**What is needed**
Without changing a character, return the entries, but not the images they hold.

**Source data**
▬▬▬▬▬▬▬▬▬▬

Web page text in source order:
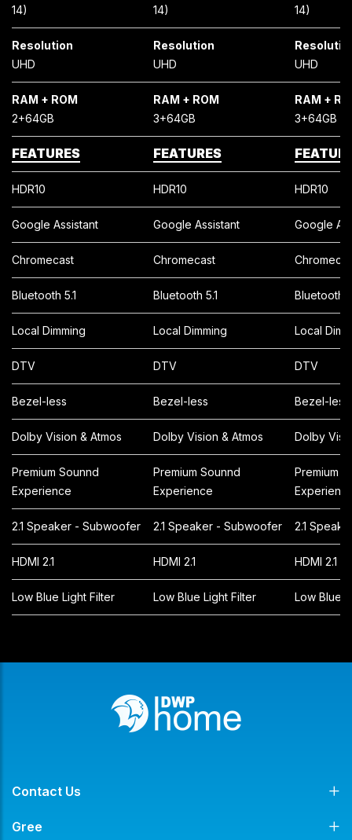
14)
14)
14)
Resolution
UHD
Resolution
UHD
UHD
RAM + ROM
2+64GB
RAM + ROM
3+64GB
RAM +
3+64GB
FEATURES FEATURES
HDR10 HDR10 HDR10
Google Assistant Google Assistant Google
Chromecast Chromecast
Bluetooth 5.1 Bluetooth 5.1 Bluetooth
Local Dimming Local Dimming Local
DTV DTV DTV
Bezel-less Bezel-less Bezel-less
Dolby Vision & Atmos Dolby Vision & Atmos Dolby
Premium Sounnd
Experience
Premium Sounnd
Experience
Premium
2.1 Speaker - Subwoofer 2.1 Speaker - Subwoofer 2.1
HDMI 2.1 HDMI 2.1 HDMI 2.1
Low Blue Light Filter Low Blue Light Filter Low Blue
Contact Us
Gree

▬▬▬▬▬▬▬▬▬▬

**Expected answer**
Web page text in source order:
14)
14)
14)
Resolution
UHD
Resolution
UHD
UHD
RAM + ROM
2+64GB
RAM + ROM
3+64GB
RAM +
3+64GB
FEATURES FEATURES
HDR10 HDR10 HDR10
Google Assistant Google Assistant Google
Chromecast Chromecast
Bluetooth 5.1 Bluetooth 5.1 Bluetooth
Local Dimming Local Dimming Local
DTV DTV DTV
Bezel-less Bezel-less Bezel-less
Dolby Vision & Atmos Dolby Vision & Atmos Dolby
Premium Sounnd
Experience
Premium Sounnd
Experience
Premium
2.1 Speaker - Subwoofer 2.1 Speaker - Subwoofer 2.1
HDMI 2.1 HDMI 2.1 HDMI 2.1
Low Blue Light Filter Low Blue Light Filter Low Blue
Contact Us
Gree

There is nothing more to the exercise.